> **What the task asks**
The answer must be an exact printing of every record below, with the pictures omitted.

> **Supplied data**
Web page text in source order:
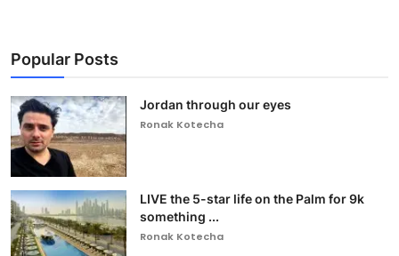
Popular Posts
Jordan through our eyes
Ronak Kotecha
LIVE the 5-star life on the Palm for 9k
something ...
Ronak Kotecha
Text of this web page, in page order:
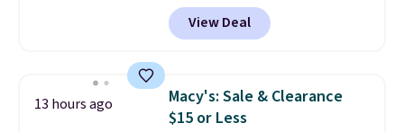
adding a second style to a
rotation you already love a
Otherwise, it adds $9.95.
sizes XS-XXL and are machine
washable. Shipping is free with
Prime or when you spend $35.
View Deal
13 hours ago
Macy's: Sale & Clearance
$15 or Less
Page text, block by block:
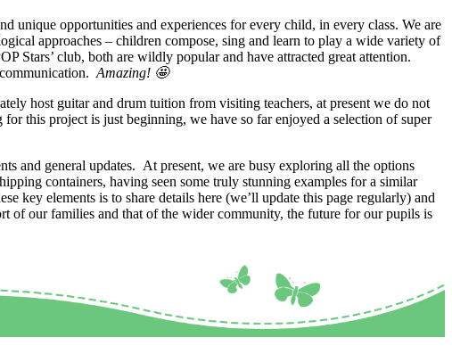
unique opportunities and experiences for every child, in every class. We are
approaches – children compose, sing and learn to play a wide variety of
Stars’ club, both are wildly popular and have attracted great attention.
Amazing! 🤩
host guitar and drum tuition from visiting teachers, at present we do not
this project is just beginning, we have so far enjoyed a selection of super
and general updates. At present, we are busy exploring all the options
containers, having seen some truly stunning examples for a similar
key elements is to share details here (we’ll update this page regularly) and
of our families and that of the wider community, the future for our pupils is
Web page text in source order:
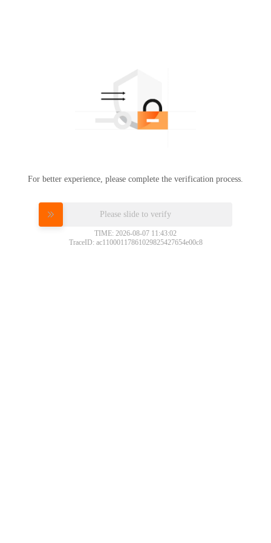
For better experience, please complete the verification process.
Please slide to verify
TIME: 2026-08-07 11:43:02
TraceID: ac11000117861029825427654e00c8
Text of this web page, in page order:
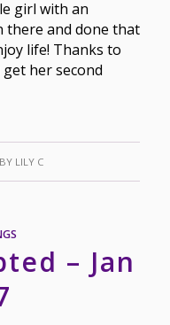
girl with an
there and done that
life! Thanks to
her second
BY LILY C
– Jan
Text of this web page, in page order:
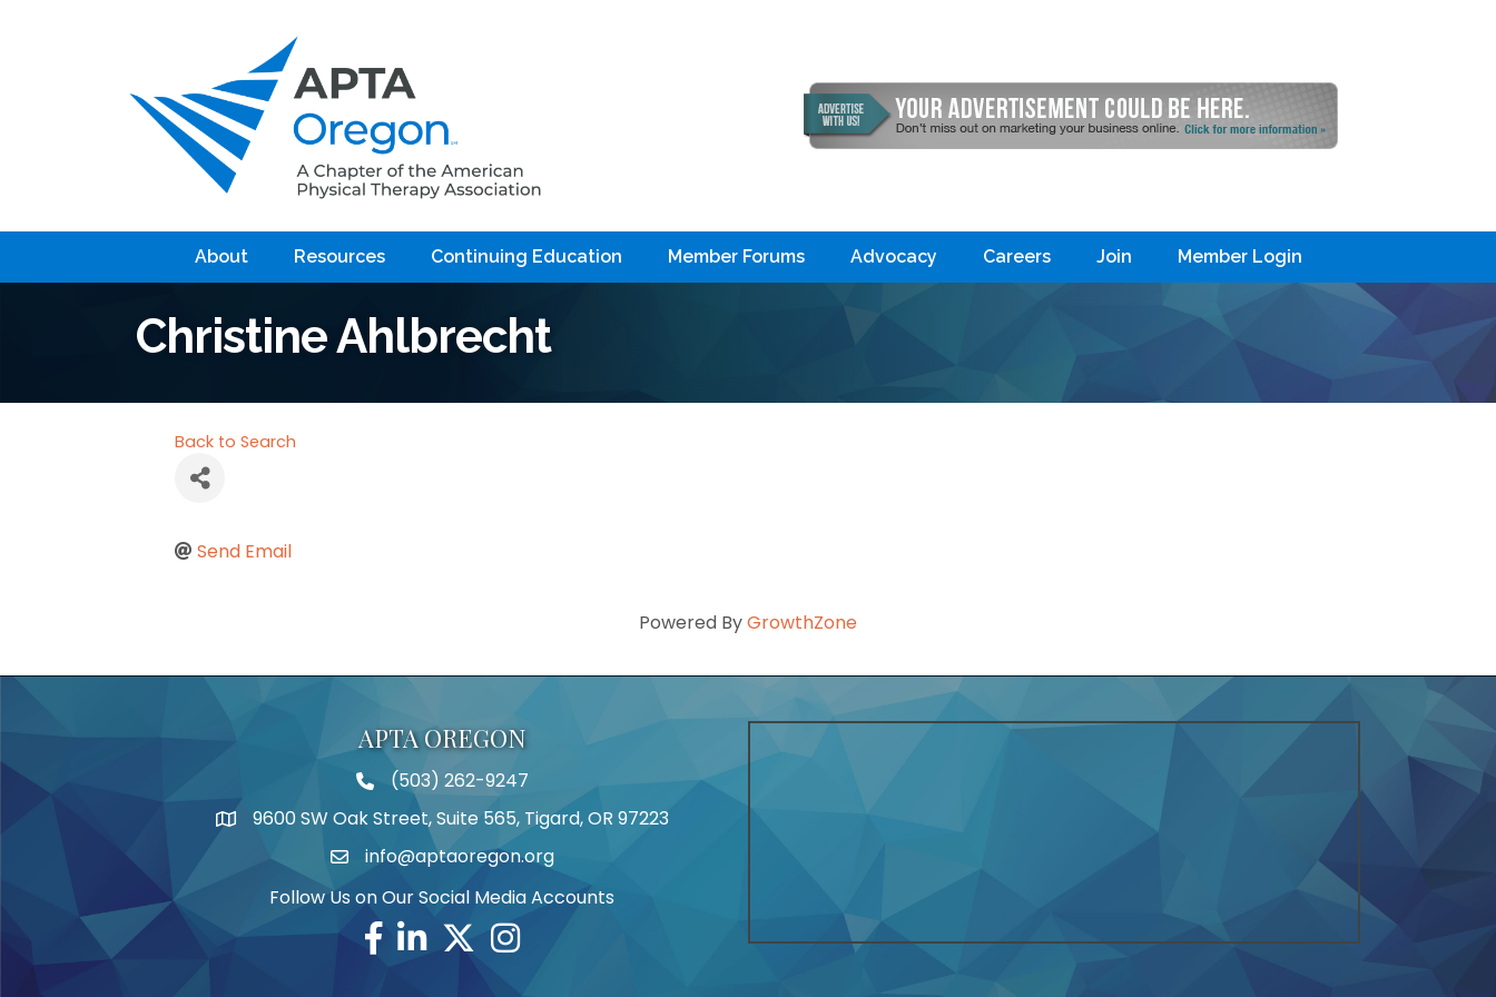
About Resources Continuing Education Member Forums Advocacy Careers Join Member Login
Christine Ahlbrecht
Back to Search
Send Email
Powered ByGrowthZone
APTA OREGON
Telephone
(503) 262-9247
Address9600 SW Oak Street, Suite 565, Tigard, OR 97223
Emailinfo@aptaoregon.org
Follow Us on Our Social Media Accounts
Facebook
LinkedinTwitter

> **Exercise solution**
Web page text in source order:
Popular Posts
Jordan through our eyes
Ronak Kotecha
LIVE the 5-star life on the Palm for 9k
something ...
Ronak Kotecha
Text of this web page, in page order:
adding a second style to a
rotation you already love a
Otherwise, it adds $9.95.
sizes XS-XXL and are machine
washable. Shipping is free with
Prime or when you spend $35.
View Deal
13 hours ago
Macy's: Sale & Clearance
$15 or Less
Page text, block by block:
unique opportunities and experiences for every child, in every class. We are
approaches – children compose, sing and learn to play a wide variety of
Stars’ club, both are wildly popular and have attracted great attention.
Amazing! 🤩
host guitar and drum tuition from visiting teachers, at present we do not
this project is just beginning, we have so far enjoyed a selection of super
and general updates. At present, we are busy exploring all the options
containers, having seen some truly stunning examples for a similar
key elements is to share details here (we’ll update this page regularly) and
of our families and that of the wider community, the future for our pupils is
Web page text in source order:
For better experience, please complete the verification process.
Please slide to verify
TIME: 2026-08-07 11:43:02
TraceID: ac11000117861029825427654e00c8
Text of this web page, in page order:
girl with an
there and done that
life! Thanks to
her second
BY LILY C
– Jan
Text of this web page, in page order:
About Resources Continuing Education Member Forums Advocacy Careers Join Member Login
Christine Ahlbrecht
Back to Search
Send Email
Powered ByGrowthZone
APTA OREGON
Telephone
(503) 262-9247
Address9600 SW Oak Street, Suite 565, Tigard, OR 97223
Emailinfo@aptaoregon.org
Follow Us on Our Social Media Accounts
Facebook
LinkedinTwitter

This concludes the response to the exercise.